> **TASK DESCRIPTION**: Where a record contains a picture, omit the picture and repeat the rest exactly.

━━━━━ DATA SHOWN ━━━━━

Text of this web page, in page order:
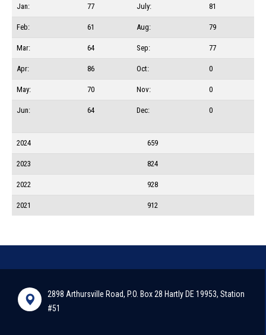
Jan: 77 July: 81
Feb: 61 Aug: 79
Mar: 64 Sep: 77
Apr: 86 Oct: 0
May: 70 Nov: 0
Jun: 64 Dec: 0
2024 659
2023 824
2022 928
2021 912
2898 Arthursville Road, P.O. Box 28 Hartly DE 19953, Station
#51
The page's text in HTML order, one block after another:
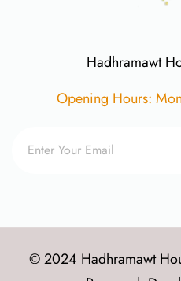
Hadhramawt
Opening Hours:
© 2024 Hadhramawt

━━━━━

> **ANSWER TO THE PROBLEM**:
Text of this web page, in page order:
Jan: 77 July: 81
Feb: 61 Aug: 79
Mar: 64 Sep: 77
Apr: 86 Oct: 0
May: 70 Nov: 0
Jun: 64 Dec: 0
2024 659
2023 824
2022 928
2021 912
2898 Arthursville Road, P.O. Box 28 Hartly DE 19953, Station
#51
The page's text in HTML order, one block after another:
Hadhramawt
Opening Hours:
© 2024 Hadhramawt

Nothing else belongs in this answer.